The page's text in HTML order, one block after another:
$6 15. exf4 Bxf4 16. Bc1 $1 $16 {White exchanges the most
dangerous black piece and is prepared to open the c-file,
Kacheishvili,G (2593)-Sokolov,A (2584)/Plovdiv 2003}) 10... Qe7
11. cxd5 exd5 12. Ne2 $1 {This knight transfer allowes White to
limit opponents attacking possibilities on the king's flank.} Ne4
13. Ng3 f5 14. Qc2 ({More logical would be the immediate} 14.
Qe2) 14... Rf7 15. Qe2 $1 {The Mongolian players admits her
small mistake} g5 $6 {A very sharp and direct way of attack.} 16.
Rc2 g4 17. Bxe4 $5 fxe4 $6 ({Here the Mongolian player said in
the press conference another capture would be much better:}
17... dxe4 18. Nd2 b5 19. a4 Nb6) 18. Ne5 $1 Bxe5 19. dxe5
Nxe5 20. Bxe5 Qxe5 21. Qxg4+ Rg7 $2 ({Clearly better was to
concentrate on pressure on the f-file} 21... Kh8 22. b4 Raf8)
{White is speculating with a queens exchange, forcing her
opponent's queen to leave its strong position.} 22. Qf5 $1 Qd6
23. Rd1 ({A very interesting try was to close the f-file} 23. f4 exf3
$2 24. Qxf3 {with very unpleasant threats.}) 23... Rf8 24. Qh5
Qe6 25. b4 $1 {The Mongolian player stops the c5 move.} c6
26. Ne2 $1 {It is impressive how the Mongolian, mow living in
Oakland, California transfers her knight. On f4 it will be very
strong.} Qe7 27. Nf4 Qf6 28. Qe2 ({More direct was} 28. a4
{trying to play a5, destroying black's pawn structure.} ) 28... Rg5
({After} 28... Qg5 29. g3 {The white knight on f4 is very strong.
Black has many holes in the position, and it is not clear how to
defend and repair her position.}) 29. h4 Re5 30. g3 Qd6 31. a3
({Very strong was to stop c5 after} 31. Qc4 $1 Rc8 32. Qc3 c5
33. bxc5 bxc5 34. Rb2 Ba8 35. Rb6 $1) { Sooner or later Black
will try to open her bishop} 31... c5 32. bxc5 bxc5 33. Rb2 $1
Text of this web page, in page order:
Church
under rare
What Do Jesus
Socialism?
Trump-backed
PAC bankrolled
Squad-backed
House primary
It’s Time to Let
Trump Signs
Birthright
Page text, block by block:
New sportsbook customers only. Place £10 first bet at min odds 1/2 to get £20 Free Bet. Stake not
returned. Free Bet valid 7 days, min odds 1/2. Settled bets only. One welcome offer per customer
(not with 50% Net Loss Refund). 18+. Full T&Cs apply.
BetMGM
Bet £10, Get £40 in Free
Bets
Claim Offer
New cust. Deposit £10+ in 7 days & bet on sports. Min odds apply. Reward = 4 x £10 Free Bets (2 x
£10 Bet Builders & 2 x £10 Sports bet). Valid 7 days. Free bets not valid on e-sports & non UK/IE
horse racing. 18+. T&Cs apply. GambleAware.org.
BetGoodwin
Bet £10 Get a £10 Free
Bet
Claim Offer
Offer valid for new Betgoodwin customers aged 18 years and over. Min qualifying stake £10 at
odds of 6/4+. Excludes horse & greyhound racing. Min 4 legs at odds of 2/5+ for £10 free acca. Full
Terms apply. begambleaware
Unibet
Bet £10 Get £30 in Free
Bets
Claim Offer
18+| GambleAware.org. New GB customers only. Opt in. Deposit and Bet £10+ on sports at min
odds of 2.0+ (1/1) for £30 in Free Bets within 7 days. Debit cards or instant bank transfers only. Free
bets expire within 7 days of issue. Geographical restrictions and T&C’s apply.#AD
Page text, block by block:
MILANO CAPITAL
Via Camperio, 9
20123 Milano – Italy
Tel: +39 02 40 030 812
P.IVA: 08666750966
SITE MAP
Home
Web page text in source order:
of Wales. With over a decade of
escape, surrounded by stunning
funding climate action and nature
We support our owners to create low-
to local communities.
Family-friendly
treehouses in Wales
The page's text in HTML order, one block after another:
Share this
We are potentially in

...

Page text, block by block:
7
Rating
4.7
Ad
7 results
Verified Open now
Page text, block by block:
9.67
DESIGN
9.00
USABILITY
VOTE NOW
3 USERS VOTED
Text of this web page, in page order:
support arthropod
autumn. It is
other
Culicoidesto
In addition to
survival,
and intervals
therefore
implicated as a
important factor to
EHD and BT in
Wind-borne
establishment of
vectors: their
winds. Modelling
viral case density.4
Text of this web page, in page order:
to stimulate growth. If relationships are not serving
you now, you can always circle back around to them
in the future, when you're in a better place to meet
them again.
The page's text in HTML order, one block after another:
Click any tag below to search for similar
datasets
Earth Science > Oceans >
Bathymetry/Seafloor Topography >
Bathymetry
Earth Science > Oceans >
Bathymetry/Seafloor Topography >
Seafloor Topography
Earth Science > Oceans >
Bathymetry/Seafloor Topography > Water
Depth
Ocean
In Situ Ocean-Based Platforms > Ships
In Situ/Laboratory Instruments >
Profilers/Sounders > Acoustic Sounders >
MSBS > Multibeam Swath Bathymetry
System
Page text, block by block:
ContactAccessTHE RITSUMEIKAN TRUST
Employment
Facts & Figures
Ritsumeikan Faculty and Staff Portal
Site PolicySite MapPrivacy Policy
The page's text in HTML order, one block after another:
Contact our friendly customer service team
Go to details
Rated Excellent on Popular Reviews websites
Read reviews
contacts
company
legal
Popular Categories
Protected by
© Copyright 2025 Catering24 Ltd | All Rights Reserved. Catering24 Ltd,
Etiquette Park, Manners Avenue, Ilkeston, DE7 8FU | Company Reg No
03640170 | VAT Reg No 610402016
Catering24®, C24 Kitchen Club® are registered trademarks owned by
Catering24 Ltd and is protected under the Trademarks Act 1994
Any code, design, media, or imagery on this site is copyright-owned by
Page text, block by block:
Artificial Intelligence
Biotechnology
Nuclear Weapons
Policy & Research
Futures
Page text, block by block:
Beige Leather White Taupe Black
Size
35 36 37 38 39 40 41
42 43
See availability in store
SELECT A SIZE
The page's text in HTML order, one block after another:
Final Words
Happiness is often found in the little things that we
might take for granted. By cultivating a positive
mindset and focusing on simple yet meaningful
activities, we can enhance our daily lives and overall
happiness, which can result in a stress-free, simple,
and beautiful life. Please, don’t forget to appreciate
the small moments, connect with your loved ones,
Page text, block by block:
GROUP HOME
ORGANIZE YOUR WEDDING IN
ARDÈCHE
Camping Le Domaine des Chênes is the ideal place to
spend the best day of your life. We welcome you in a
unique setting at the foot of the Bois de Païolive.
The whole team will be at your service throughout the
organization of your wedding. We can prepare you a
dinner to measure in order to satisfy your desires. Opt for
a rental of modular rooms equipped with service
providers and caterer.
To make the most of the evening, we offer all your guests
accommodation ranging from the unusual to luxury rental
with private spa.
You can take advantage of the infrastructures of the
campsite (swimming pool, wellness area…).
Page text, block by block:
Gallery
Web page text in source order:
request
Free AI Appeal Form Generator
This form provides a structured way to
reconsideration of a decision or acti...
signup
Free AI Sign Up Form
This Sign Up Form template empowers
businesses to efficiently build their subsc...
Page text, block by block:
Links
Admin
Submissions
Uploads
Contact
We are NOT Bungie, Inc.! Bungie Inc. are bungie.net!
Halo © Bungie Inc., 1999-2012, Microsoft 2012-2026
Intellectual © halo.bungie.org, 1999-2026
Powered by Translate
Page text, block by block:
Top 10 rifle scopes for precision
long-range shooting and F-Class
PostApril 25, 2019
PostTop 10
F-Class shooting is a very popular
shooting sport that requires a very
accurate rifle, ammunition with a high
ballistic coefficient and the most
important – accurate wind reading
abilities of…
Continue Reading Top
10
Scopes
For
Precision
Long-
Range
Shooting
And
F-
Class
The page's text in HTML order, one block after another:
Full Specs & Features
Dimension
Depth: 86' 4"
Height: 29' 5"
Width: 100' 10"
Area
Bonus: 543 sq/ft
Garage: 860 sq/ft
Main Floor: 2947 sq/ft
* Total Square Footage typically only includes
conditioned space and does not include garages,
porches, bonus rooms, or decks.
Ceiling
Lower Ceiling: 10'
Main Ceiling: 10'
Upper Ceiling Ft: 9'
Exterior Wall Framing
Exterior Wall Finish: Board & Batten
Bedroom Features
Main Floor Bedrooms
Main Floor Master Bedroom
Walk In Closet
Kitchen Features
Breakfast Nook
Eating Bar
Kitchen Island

> **Goal of the exercise**
Reprint exactly the lines above that start at the one with "Garage: 860 sq/ft" and end at the one with "Kitchen Island", keeping both and adding none.

> **Output for this task**
Garage: 860 sq/ft
Main Floor: 2947 sq/ft
* Total Square Footage typically only includes
conditioned space and does not include garages,
porches, bonus rooms, or decks.
Ceiling
Lower Ceiling: 10'
Main Ceiling: 10'
Upper Ceiling Ft: 9'
Exterior Wall Framing
Exterior Wall Finish: Board & Batten
Bedroom Features
Main Floor Bedrooms
Main Floor Master Bedroom
Walk In Closet
Kitchen Features
Breakfast Nook
Eating Bar
Kitchen Island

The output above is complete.